((

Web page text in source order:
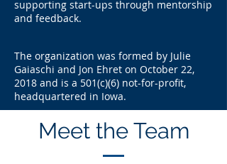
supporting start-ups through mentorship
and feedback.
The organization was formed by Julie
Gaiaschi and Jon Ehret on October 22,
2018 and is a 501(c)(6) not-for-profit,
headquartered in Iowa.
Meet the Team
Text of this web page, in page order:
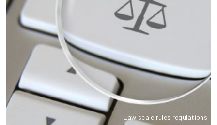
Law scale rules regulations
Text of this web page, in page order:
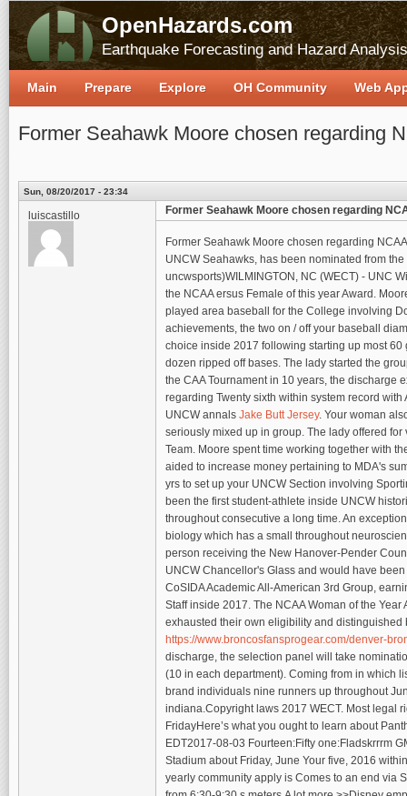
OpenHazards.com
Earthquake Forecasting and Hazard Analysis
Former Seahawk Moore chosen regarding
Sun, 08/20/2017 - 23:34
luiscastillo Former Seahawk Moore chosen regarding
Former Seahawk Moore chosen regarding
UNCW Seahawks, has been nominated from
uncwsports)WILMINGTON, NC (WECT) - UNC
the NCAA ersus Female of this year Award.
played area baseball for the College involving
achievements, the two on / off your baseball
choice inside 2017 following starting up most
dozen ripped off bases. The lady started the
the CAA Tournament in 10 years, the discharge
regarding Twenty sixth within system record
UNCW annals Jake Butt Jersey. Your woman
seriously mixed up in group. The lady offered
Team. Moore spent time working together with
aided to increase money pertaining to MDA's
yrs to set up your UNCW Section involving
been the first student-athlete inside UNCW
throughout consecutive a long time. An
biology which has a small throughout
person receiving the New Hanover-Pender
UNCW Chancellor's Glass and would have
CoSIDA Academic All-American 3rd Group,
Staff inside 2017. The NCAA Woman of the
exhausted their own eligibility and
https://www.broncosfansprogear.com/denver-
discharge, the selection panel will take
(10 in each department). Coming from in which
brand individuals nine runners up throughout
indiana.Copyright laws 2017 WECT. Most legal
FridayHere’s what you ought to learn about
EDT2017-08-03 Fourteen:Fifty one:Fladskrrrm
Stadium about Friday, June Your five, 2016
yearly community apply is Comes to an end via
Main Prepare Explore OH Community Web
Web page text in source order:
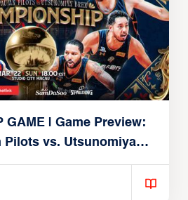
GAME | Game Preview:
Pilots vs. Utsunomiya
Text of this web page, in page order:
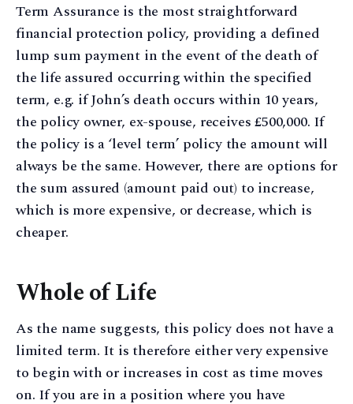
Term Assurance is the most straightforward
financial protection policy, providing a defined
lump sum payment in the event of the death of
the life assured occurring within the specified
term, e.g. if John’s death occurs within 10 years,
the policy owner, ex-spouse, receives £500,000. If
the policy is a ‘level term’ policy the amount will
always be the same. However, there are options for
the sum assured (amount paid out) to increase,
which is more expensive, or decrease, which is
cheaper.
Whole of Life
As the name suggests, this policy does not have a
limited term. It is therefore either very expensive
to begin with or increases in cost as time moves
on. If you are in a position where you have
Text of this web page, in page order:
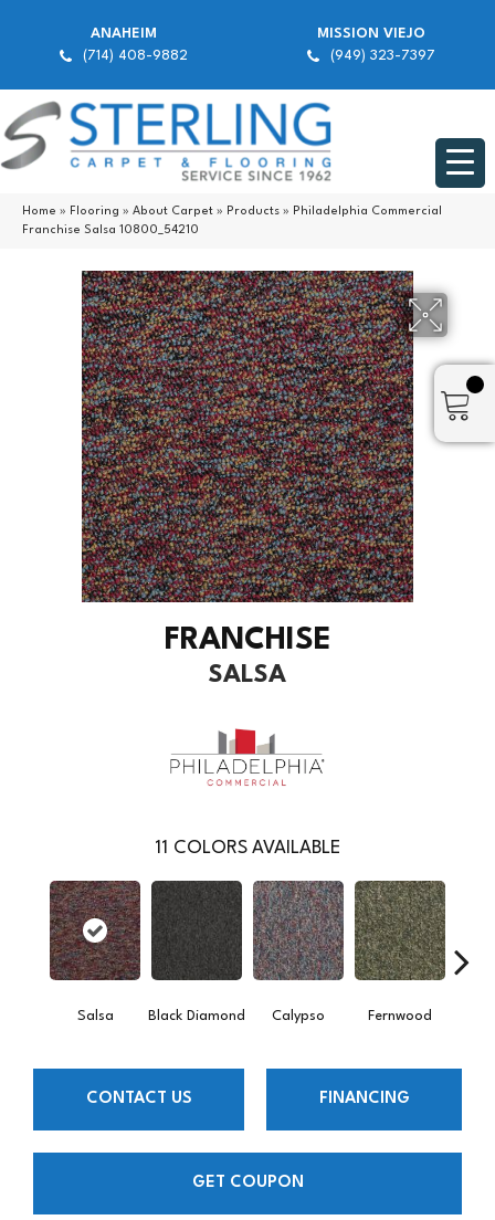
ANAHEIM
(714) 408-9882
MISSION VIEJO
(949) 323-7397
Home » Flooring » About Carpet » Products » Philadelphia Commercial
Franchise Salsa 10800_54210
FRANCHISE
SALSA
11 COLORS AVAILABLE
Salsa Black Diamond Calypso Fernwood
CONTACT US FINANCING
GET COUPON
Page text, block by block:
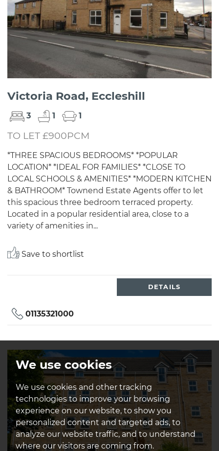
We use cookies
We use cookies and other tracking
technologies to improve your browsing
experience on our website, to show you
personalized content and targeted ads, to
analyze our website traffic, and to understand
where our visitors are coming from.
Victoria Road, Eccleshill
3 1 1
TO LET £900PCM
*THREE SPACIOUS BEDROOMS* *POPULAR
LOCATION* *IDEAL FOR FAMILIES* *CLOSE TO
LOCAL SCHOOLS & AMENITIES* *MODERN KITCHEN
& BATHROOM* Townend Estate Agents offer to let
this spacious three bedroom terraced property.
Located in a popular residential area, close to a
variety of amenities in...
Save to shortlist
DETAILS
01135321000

))

• **Directions**
Copy out all the data above exactly, minus the images.

• **Result**
Web page text in source order:
supporting start-ups through mentorship
and feedback.
The organization was formed by Julie
Gaiaschi and Jon Ehret on October 22,
2018 and is a 501(c)(6) not-for-profit,
headquartered in Iowa.
Meet the Team
Text of this web page, in page order:
Law scale rules regulations
Text of this web page, in page order:
OpenHazards.com
Earthquake Forecasting and Hazard Analysis
Former Seahawk Moore chosen regarding
Sun, 08/20/2017 - 23:34
luiscastillo Former Seahawk Moore chosen regarding
Former Seahawk Moore chosen regarding
UNCW Seahawks, has been nominated from
uncwsports)WILMINGTON, NC (WECT) - UNC
the NCAA ersus Female of this year Award.
played area baseball for the College involving
achievements, the two on / off your baseball
choice inside 2017 following starting up most
dozen ripped off bases. The lady started the
the CAA Tournament in 10 years, the discharge
regarding Twenty sixth within system record
UNCW annals Jake Butt Jersey. Your woman
seriously mixed up in group. The lady offered
Team. Moore spent time working together with
aided to increase money pertaining to MDA's
yrs to set up your UNCW Section involving
been the first student-athlete inside UNCW
throughout consecutive a long time. An
biology which has a small throughout
person receiving the New Hanover-Pender
UNCW Chancellor's Glass and would have
CoSIDA Academic All-American 3rd Group,
Staff inside 2017. The NCAA Woman of the
exhausted their own eligibility and
https://www.broncosfansprogear.com/denver-
discharge, the selection panel will take
(10 in each department). Coming from in which
brand individuals nine runners up throughout
indiana.Copyright laws 2017 WECT. Most legal
FridayHere’s what you ought to learn about
EDT2017-08-03 Fourteen:Fifty one:Fladskrrrm
Stadium about Friday, June Your five, 2016
yearly community apply is Comes to an end via
Main Prepare Explore OH Community Web
Web page text in source order:
GAME | Game Preview:
Pilots vs. Utsunomiya
Text of this web page, in page order:
Term Assurance is the most straightforward
financial protection policy, providing a defined
lump sum payment in the event of the death of
the life assured occurring within the specified
term, e.g. if John’s death occurs within 10 years,
the policy owner, ex-spouse, receives £500,000. If
the policy is a ‘level term’ policy the amount will
always be the same. However, there are options for
the sum assured (amount paid out) to increase,
which is more expensive, or decrease, which is
cheaper.
Whole of Life
As the name suggests, this policy does not have a
limited term. It is therefore either very expensive
to begin with or increases in cost as time moves
on. If you are in a position where you have
Text of this web page, in page order:
ANAHEIM
(714) 408-9882
MISSION VIEJO
(949) 323-7397
Home » Flooring » About Carpet » Products » Philadelphia Commercial
Franchise Salsa 10800_54210
FRANCHISE
SALSA
11 COLORS AVAILABLE
Salsa Black Diamond Calypso Fernwood
CONTACT US FINANCING
GET COUPON
Page text, block by block:
We use cookies
We use cookies and other tracking
technologies to improve your browsing
experience on our website, to show you
personalized content and targeted ads, to
analyze our website traffic, and to understand
where our visitors are coming from.
Victoria Road, Eccleshill
3 1 1
TO LET £900PCM
*THREE SPACIOUS BEDROOMS* *POPULAR
LOCATION* *IDEAL FOR FAMILIES* *CLOSE TO
LOCAL SCHOOLS & AMENITIES* *MODERN KITCHEN
& BATHROOM* Townend Estate Agents offer to let
this spacious three bedroom terraced property.
Located in a popular residential area, close to a
variety of amenities in...
Save to shortlist
DETAILS
01135321000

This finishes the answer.